I think the other assumption is that by naming things we give them meaning. It's a rain afternoon, I have my aforementioned tea, but I think this is maybe more a philosophical question that it needs to be. I'd argue that community measurements in and of themselves, without any taxonomic naming, can be informative. It certainly can help to contextualize behavior (that whole "same genus, similar function" thing often works), but I can ask all sorts of questions about my data without every annotating the sequences.
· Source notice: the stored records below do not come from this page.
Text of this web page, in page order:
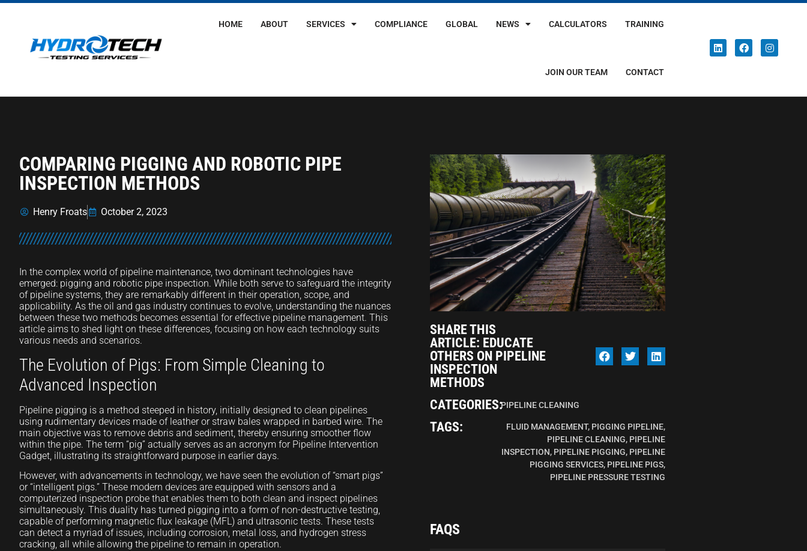
HOME ABOUT SERVICES COMPLIANCE GLOBAL NEWS CALCULATORS TRAINING
JOIN OUR TEAM CONTACT
COMPARING PIGGING AND ROBOTIC PIPE
INSPECTION METHODS
Henry Froats October 2, 2023
In the complex world of pipeline maintenance, two dominant technologies have
emerged: pigging and robotic pipe inspection. While both serve to safeguard the integrity
of pipeline systems, they are remarkably different in their operation, scope, and
applicability. As the oil and gas industry continues to evolve, understanding the nuances
between these two methods becomes essential for effective pipeline management. This
article aims to shed light on these differences, focusing on how each technology suits
various needs and scenarios.
The Evolution of Pigs: From Simple Cleaning to
Advanced Inspection
Pipeline pigging is a method steeped in history, initially designed to clean pipelines
using rudimentary devices made of leather or straw bales wrapped in barbed wire. The
main objective was to remove debris and sediment, thereby ensuring smoother flow
within the pipe. The term “pig” actually serves as an acronym for Pipeline Intervention
Gadget, illustrating its straightforward purpose in earlier days.
However, with advancements in technology, we have seen the evolution of “smart pigs”
or “intelligent pigs.” These modern devices are equipped with sensors and a
computerized inspection probe that enables them to both clean and inspect pipelines
simultaneously. This duality has turned pigging into a form of non-destructive testing,
capable of performing magnetic flux leakage (MFL) and ultrasonic tests. These tests
can detect a myriad of issues, including corrosion, metal loss, and hydrogen stress
cracking, all while allowing the pipeline to remain in operation.
SHARE THIS
ARTICLE: EDUCATE
OTHERS ON PIPELINE
INSPECTION
METHODS
CATEGORIES:PIPELINE CLEANING
TAGS: FLUID MANAGEMENT, PIGGING PIPELINE,
PIPELINE CLEANING, PIPELINE
INSPECTION, PIPELINE PIGGING, PIPELINE
PIGGING SERVICES, PIPELINE PIGS,
PIPELINE PRESSURE TESTING
FAQS
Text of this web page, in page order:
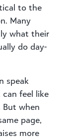
to the
Many
what their
do day-
speak
feel like
when
page,
more
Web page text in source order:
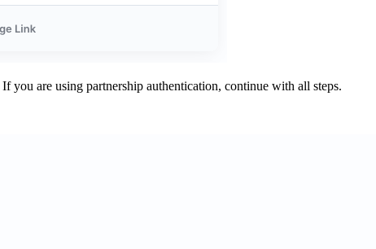
If you are using partnership authentication, continue with all steps.
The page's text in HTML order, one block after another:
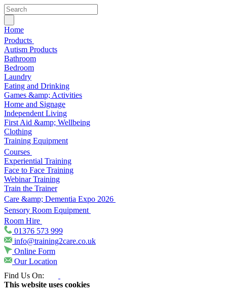
Home
Products
Autism Products
Bathroom
Bedroom
Laundry
Eating and Drinking
Games &amp; Activities
Home and Signage
Independent Living
First Aid &amp; Wellbeing
Clothing
Training Equipment
Courses
Experiential Training
Face to Face Training
Webinar Training
Train the Trainer
Care &amp; Dementia Expo 2026
Sensory Room Equipment
Room Hire
01376 573 999
info@training2care.co.uk
Online Form
Our Location
Find Us On:
This website uses cookies
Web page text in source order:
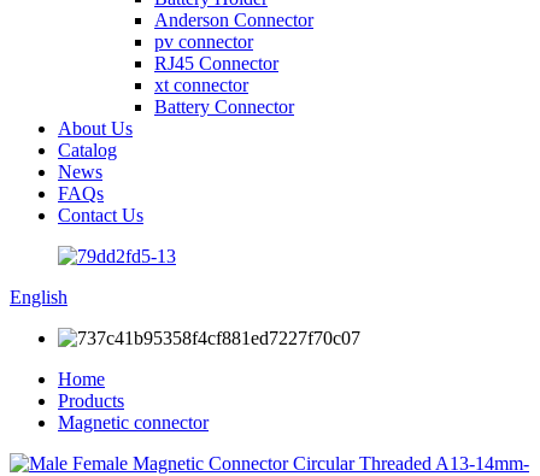
Anderson Connector
pv connector
RJ45 Connector
xt connector
Battery Connector
About Us
Catalog
News
FAQs
Contact Us
English
Home
Products
Magnetic connector
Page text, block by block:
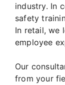
industry. In
safety
In retail, we
employee
Our
from your
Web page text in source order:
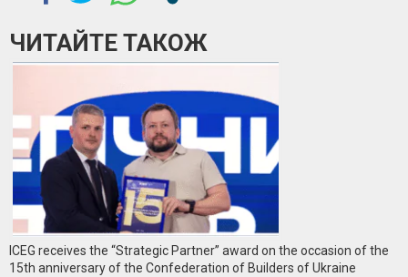
ЧИТАЙТЕ ТАКОЖ
ICEG receives the “Strategic Partner” award on the occasion of the
15th anniversary of the Confederation of Builders of Ukraine
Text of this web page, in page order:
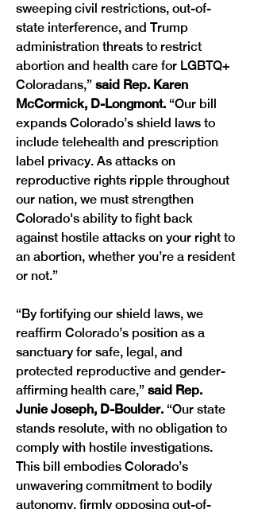
sweeping civil restrictions, out-of-
state interference, and Trump
administration threats to restrict
abortion and health care for LGBTQ+
Coloradans,” said Rep. Karen
McCormick, D-Longmont. “Our bill
expands Colorado’s shield laws to
include telehealth and prescription
label privacy. As attacks on
reproductive rights ripple throughout
our nation, we must strengthen
Colorado's ability to fight back
against hostile attacks on your right to
an abortion, whether you’re a resident
or not.”
“By fortifying our shield laws, we
reaffirm Colorado’s position as a
sanctuary for safe, legal, and
protected reproductive and gender-
affirming health care,” said Rep.
Junie Joseph, D-Boulder. “Our state
stands resolute, with no obligation to
comply with hostile investigations.
This bill embodies Colorado’s
unwavering commitment to bodily
autonomy, firmly opposing out-of-

I also think we need to talk about some of the challenges with annotation, even in relatively well characterized enviroments. There are some "everyone knows, no one talks about" issues in microbiome taxonomy to think about based on the interpretation/assignment.
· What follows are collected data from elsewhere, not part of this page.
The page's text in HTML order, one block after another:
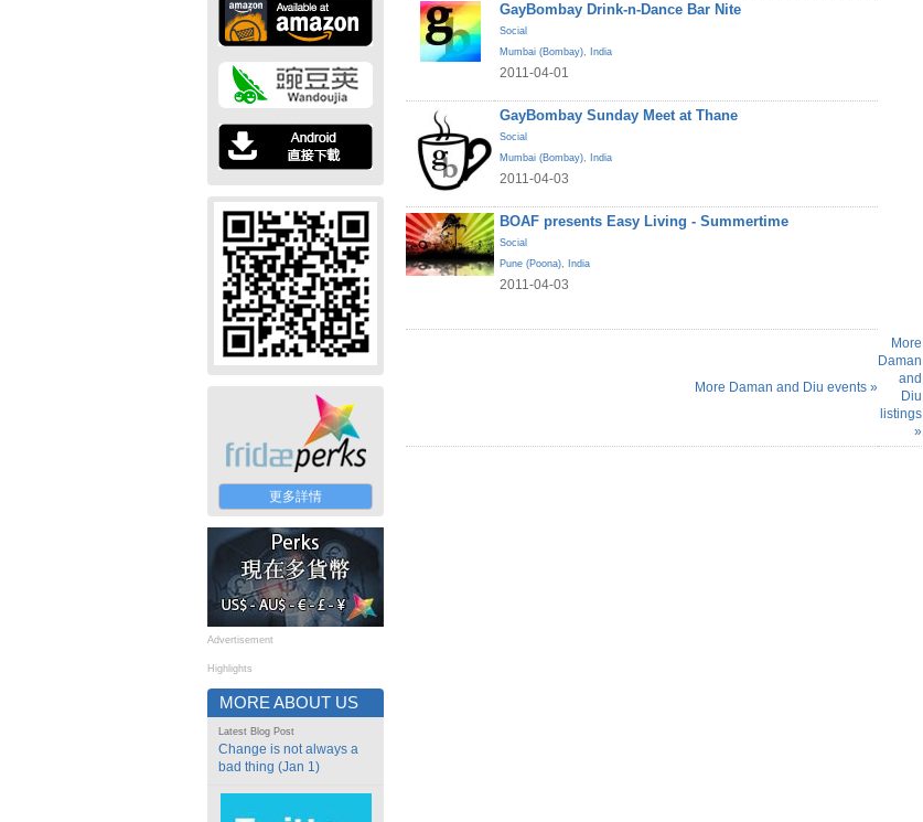
更多詳情
Advertisement
Highlights
MORE ABOUT US
Latest Blog Post
Change is not always a
bad thing (Jan 1)
GayBombay Drink-n-Dance Bar Nite
Social
Mumbai (Bombay), India
2011-04-01
GayBombay Sunday Meet at Thane
Social
Mumbai (Bombay), India
2011-04-03
BOAF presents Easy Living - Summertime
Social
Pune (Poona), India
2011-04-03
More Daman and Diu events »
More
Daman
and
Diu
listings
»
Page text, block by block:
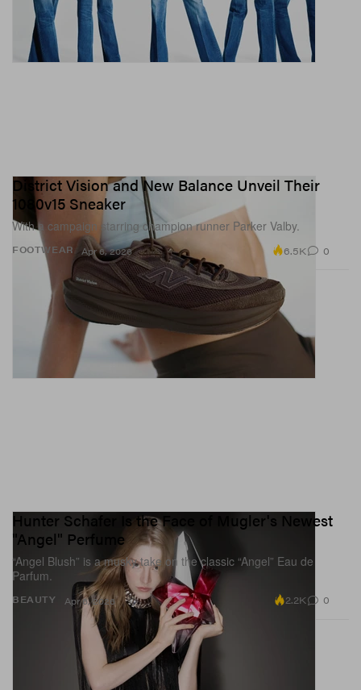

First, taxonomy in and of itself is incredibly messy, even in macroscopic organisms. A phenotypic-based characterization is great... right up until you start discovering things like the fact that dinosaurs might have had features and therefore, chickens are more closely related to dinosaurs than reptiles are , despite what you might have been told in school. (Also, this seriously puts the Emu War into a slightly scarier context).
Using phenotypic morphology as a guide can sometimes be super useful, and sometimes you can miss key traits or end up with wierd things in convergent evolution.

And this is a problem before we get into a set of organisms that are really hard to grow in captivity and which don't do nice sexual or asexual reproduction. So, what are issues in bacteria, specifically:

Our databases are trying to capture uncultured/uncharacteristic life. The gut is relatively well mapped, but it doesn't necessarily mean that you'll get clean names for everything, just that they'll show up in the database. It wouldn't be so bad if the names behaved well.
Bacterial phylogeny/taxonomy is even more because our names are often based on our ability to culture organisms. So, whatever we used an thought was similar morphologically picked up a name. Then, that name got transfered to closely related things. And now we have a big jumble of things that are similar... ish. Because of that, it erm... turns out that some of the most common phyla in the human body are polyphyletic.
Maybe its not suprising given these issues that the most commonly used databases aren't really comparable. (This doesn't mean "go make your own DB for your analysis", it means "be aware and document carefully")
Plus the names keep changing. Have I mentioned that? The names keep changing.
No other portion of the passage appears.